LCLSS	Local separation score for the last significant change. This score indicates how well the median observations on each side of the last significant change snapshot are separated from each other. Snapshots before the last base snapshot are not considered. The median observation at the base snapshot is used as the maximum separation reference. The score ranges from 0 (weak separation) to 1 (strong separation).
LCDS1	Durability score 1 for the last significant change. This score indicates the distance (in terms of number of snapshots) from the last significant change to its base snapshot. The score ranges from 0 (weak durability) to 1 (strong durability) and is scaled against the min/max durability tolerances. This score measures for how long the median observation stayed near the base value until the last significant change occurred.
LCDS2	Durability score 2 for the last significant change. This score indicates the distance (in terms of number of snapshots) from the last significant change to the end of the time series. The score ranges from 0 (weak durability) to 1 (strong durability) and is scaled against the min/max durability tolerances. This score measures for how long the median observation at the last significant change has stayed essentially the same.
LCSS	Stability score for the last significant change: LCMS * LCGSS * LCLSS * LCDS1 * LCDS2 The higher this score, the higher the likelihood that the last significant change is or will become permanent.
LCSS1	Stability score for the last significant change that does not consider the history after the latter: LCMS * LCGSS * LCLSS * LCDS1 The higher this score, the higher the likelihood that the last signicifant change is or will become permanent, but since LCDS2 is omitted from the product, a high LCSS1 is more likely to be caused by an outlier than a high LCSS!

Benchmark and metric

The benchmark name consists of three subnames and is formatted like this:

<subname 1>:<subname 2>(<subname 3>)

The subnames can essentially be anything not containing the characters ':', '(', and ')'. Only subname 3 may contain whitespace. For benchmark results generated by QTestLib, the subnames always correspond to test case, test function, and data tag respectively.

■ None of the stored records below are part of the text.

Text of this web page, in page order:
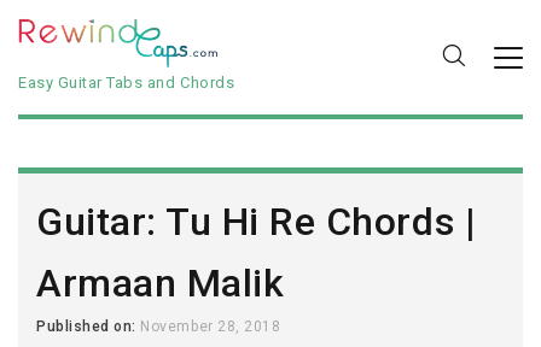
Easy Guitar Tabs and Chords
Guitar: Tu Hi Re Chords |
Armaan Malik
Published on: November 28, 2018
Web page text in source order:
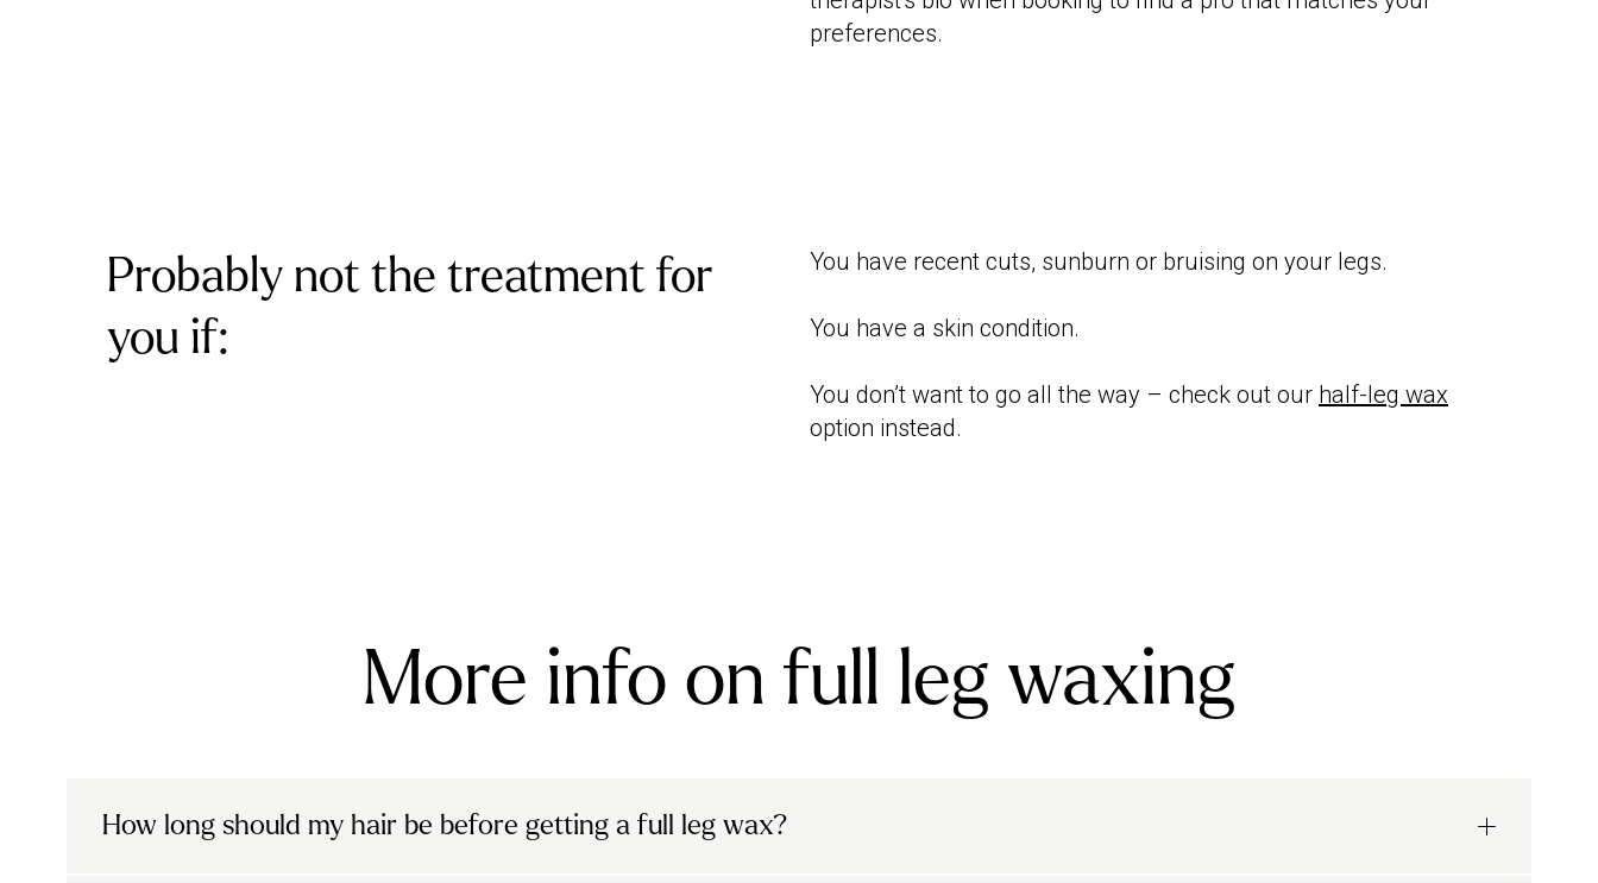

The metric name is one of a set of predefined metric names, each of which is classified as either "lower is better" (like walltime) or "higher is better" (like fps).

Time Series Plot

Snapshots and main graph

Significant changes

Sample size

Non-positive observations

Invalid observations

Statistical dispersion

Statistical dispersion in a time series is measured in terms of relative standard error (RSE).

Missing data

Snapshot details

When clicking on a snapshot in the plot, the two tables below the plot are filled with various details about the selected snapshot.